* Task instructions
Scan the material for the word "dashboards" and copy each line where it occurs.

*** Supplied material Section Begins ***

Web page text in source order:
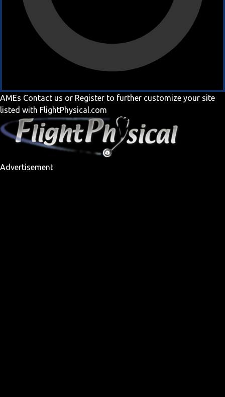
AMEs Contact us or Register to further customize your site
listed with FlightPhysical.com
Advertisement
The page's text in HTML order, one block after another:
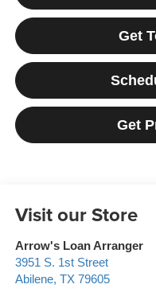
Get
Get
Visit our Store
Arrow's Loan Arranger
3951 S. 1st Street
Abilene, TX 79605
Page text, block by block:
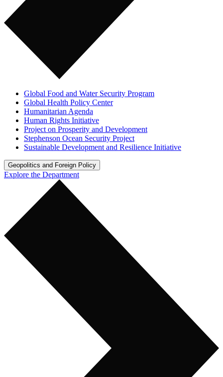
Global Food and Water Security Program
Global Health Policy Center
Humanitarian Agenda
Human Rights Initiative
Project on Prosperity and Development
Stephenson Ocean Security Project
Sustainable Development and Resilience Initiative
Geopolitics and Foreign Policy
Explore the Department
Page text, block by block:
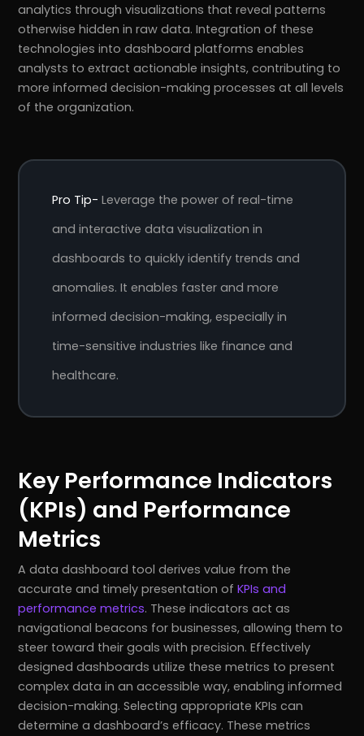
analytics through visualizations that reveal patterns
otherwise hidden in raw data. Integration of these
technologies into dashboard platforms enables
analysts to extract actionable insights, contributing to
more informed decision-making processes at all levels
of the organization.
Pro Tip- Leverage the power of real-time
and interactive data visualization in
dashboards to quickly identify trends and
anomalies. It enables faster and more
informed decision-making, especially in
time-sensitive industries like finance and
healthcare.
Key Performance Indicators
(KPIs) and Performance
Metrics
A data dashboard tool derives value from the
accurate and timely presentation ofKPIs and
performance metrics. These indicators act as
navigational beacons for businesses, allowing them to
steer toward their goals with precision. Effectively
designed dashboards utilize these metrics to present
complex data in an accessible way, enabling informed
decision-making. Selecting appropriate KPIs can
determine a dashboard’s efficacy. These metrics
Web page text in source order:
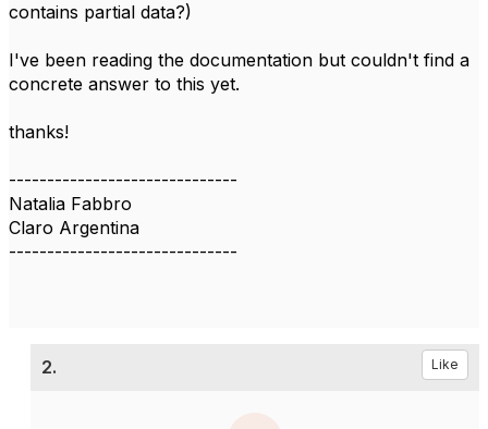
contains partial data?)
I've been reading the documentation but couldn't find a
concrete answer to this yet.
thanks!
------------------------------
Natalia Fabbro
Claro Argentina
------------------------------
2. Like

*** Supplied material Section Ends ***
*** Supplied material Section Begins ***

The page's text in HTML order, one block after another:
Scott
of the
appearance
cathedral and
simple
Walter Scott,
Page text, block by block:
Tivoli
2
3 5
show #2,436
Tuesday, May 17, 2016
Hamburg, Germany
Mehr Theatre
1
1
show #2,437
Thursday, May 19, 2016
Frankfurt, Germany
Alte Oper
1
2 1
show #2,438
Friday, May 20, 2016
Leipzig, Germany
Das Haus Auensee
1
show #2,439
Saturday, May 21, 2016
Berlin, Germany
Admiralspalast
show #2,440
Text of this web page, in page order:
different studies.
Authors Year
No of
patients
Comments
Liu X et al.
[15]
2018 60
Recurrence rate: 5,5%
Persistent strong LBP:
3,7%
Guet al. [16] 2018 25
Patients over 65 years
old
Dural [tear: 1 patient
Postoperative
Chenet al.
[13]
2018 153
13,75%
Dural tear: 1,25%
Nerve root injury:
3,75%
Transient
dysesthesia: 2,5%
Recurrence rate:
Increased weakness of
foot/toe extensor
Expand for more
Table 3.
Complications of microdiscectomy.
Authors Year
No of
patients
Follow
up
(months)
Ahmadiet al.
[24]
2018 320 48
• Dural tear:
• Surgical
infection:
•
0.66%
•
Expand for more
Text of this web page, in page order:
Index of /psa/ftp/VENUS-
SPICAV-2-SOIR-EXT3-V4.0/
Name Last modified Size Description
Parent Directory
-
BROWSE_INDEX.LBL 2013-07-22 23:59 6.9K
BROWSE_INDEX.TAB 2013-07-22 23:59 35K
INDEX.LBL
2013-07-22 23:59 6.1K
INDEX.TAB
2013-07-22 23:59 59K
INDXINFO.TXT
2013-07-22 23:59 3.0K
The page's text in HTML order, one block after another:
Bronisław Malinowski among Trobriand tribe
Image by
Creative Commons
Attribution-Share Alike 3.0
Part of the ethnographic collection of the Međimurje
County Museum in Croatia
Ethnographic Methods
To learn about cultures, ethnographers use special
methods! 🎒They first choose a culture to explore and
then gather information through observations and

*** Supplied material Section Ends ***

* Answer section
dashboards to quickly identify trends and
designed dashboards utilize these metrics to present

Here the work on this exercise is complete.